Parece que meu chefe não entende que não possuo uma carteira de motorista e muito menos tenho um veículo para ficar andando para cima e para baixo atrás dele. Para falar a verdade, tenho muito medo de direção desde a morte de um primo em um acidente de carro, por isso não tirei a carteira e nem me preocupei em comprar um.  

— Ok, respire fundo, Ana Luísa — repito para mim mesma mentalmente pela décima vez, antes de caminhar até o prédio glamoroso em frente à praia da Barra da Tijuca.

Fico feliz em ver que Marcelo está do lado de fora, pois assim não vou precisar subir pelo elevador de serviços.

— Conseguiu se livrar dessa antes que eu chegasse? Estamos evoluindo aqui? — pergunto debochadamente.

O sol está de matar e mesmo assim ele está de terno e gravata. Provavelmente, o happy hour da noite passada se estendeu além do desejado. Marcelo detesta terno e gravata, mas precisou usar no dia anterior para uma apresentação da empresa.

— Se você não tivesse deixado claro o quanto odeia fazer isso, juro que acharia que você está se divertindo, Ana Luísa — diz Marcelo cinicamente, abrindo seu famoso sorriso que derrete qualquer mulher, porém, sou imune a ele.

Pois é, parece que sempre tive uma imunidade dirigida a homens egoístas e babacas. Me orgulho muito disso.

— Claro que eu me divirto tendo que buscar meu chefe quase no horário do meu expediente, após ele ter pernoitado do outro lado da cidade.

Enquanto caminhamos até o carro, pergunto:

— Você sabe que eu tive que vir de Santa Tereza para cá, não é?

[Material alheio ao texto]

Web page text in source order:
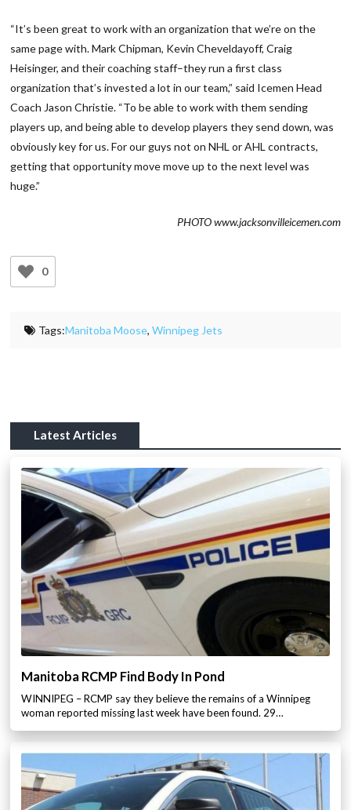
“It’s been great to work with an organization that we’re on the
same page with. Mark Chipman, Kevin Cheveldayoff, Craig
Heisinger, and their coaching staff–they run a first class
organization that’s invested a lot in our team,” said Icemen Head
Coach Jason Christie. “To be able to work with them sending
players up, and being able to develop players they send down, was
obviously key for us. For our guys not on NHL or AHL contracts,
getting that opportunity move move up to the next level was
huge.”
PHOTO www.jacksonvilleicemen.com
0
Tags:Manitoba Moose,Winnipeg Jets
Latest Articles
Manitoba RCMP Find Body In Pond
WINNIPEG – RCMP say they believe the remains of a Winnipeg
woman reported missing last week have been found. 29…

O silêncio dele, para mim, é uma resposta. Porém, ele se vira e abre a porra da boca:

— Não é como se fosse algo feito de graça. Eu te pago, e muito bem, pelos seus favores todas as vezes que preciso de algum. Pare de reclamar e entre no carro. — Ele abre a porta traseira para que eu me acomode.

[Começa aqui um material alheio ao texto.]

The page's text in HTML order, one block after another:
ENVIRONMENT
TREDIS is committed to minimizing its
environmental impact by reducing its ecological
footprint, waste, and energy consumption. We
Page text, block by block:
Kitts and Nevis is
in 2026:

Sem mais palavras, deslizo para o banco e ele senta ao meu lado, para a frustração da motorista que está babando por Marcelo.

O cara faz o tipo de muitas mulheres. Quando o conheci, há dois anos, seus cabelos eram curtos, mas agora os fios não passam de uma mistura de castanho claro com loiro que caem sobre os ombros. A barba é cuidada e aparada, quase que milimetricamente, emoldurando o largo sorriso, doce e caloroso, que ele entrega a todos com os olhos cor de mel fechando o pacote de sedução. E ela, a motorista, ainda não o tinha visto com roupas normais, mas pela moldura do terno em seu corpo, já dá para notar que Marcelo malha, e não é pouco.

No bolso do terno, o celular de Marcelo toca. Vejo-o relutar para atender. Assim que Marcelo pega o aparelho, noto na tela o nome que sempre causa dor de cabeça: Felipe Camargo.

Marcelo ignora a ligação.

***

Olho para o meu visual em frente ao prédio espelhado. Tudo ok, nem as duas horas que levamos no trânsito conseguiu estragá-lo. Eu caprichei, afinal hoje é um dia importante para a empresa. Marcelo havia trabalhado em um grande projeto para um dos nossos principais clientes, conseguindo dobrar o investimento e o tamanho da campanha. Hoje será o dia de ele mostrar cada etapa deste trabalho que esteve supervisionando de perto.

Eu estou orgulhosa desse idiota.

Ele é bom no que faz. Mas passar a noite com uma mulher que mal sabe o nome e estar com o mesmo terno que havia usado na noite anterior me deixa possessa. Ele não podia ser só um pouquinho mais responsável? Não importa que tenha tomado banho no local onde passou a noite, ele ainda está com a roupa do dia anterior quando deveria estar impecável para apresentar um projeto que dependia inteiramente dele.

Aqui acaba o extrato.